We lived an hour and a half away from Palmerston North Hospital and the services of my specialist. My grown-up sons pointed out that our aged Rover was suited to an emergency delivery in the Manawatu Gorge, the upholstery being blood-red. 

"This babe doesn't want to leave her mother," said my obstetrician. And in the end, two weeks late, I delivered my healthy, perfect, beautiful daughter myself.

The 'only daughter' status of her big sister was surrendered only reluctantly, and not till after she gave birth herself - to twins. I remember her little sister telling me, four years later, that "It's not easy for a child of four, to be an aunt to twins", but aunt she was. 

Ten years later, she would become godmother to the twins' little brother - whose name, incidentally, means 'gift of God'. That would have been the right name, in the eyes of her parents, siblings, whanau and friends, for his godmother, my daughter, my joy.

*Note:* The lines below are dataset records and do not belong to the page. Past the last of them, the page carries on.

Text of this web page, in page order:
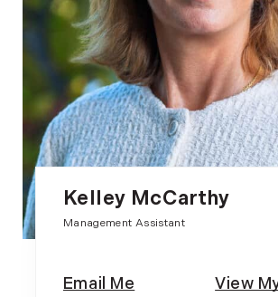
Kelley McCarthy
Management Assistant
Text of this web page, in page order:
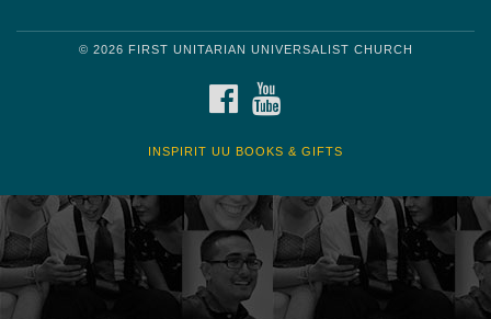
© 2026 FIRST UNITARIAN UNIVERSALIST CHURCH
FACEBOOK
INSPIRIT UU BOOKS & GIFTS
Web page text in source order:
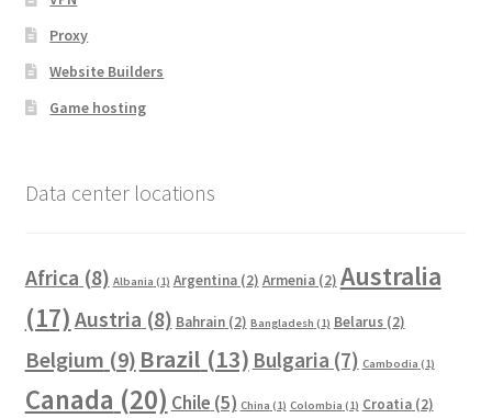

At a party not long after her birth a friend, a pillar of our community known to many as sober and wise, but to a privileged few as drunk and wiser, went down on his knees to put his arms round me and my baby. He announced he was going to cry. 

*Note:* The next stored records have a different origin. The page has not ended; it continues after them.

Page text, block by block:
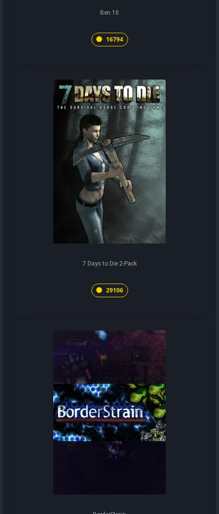
Ben 10
16794
7 Days to Die 2-Pack
29106
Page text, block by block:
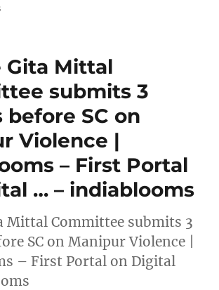
Gita Mittal
submits 3
before SC on
Violence |
– First Portal
… – indiablooms
Mittal Committee submits 3
SC on Manipur Violence |
– First Portal on Digital

"Isn't this magic?" he asked. "This is all that matters in life."

In vino veritas.'

Adelie Reid says:

Blessings all round for those who have faith.. And as for Sir William Liley., I still have the fondest childhood memories of him coming to stay.

I say:
You were privileged, as I was, to know that man. God rest his soul. Paul Collits says:

What a wonderful delightful story.

I say:
Thank you … but wait, there's more. I thought I might as well post the whole N&S feature.
'Anonymous' II says:

I didn't know Sir William Liley committed suicide.. that's so tragic. I was told by a lady once that she had amnio because if there was anything wrong with the baby then they would abort it as they didn't want the older sibling having to look after her younger sibling later in life. I could happily tell her about my husbands sister who has Downs Syndrome and how we love looking after her. She has given so much love to our family - people just don't get it.
I say:
Why not submit your story about caring for your lovely sister-in-law with Down syndrome? Why should we let the peddlers of death, doom and destruction of our civilization go unchallenged?
'Anonymous II' says: I too read that article in the Dompost. I too am very angry - is this what passes as journalism nowadays. Should I respond with a complaint to the broadcaster; or try to find some of the many women who regret their abortions to speak out and submit their story? Turning to the weekend magazine that comes with the paper - the columns by the husband and wife comedians - the narrative gets worse. Every time I get really angry and want to cancel my subscription - I think who will take them to task? As an aside Julia - check out the Dompost article by Glenn McConnell which was reposted to the Metropolitan Cathedral of Wellington Facebook Page https://www.facebook.com/MCSHWellington/?ref=search&__tn__=%2Cd%2CP-R&eid=ARCzvY5qdfnDQ7XiKAb7tWSbWQ6P0fXMJdiU3GftKs1VO662uhH5wik6pHxDKOpxHPXnC7gDiRW4wdTS

I say: I did check out the Wellington Cathedral's Facebook Page and found an article by Glenn McConnell titled 'Will the one Christian God please stand up?" which is highly offensive to any faithful Catholic. What was the context of its posting, do you know? was it posted with the approval of Wgtn Cathedral?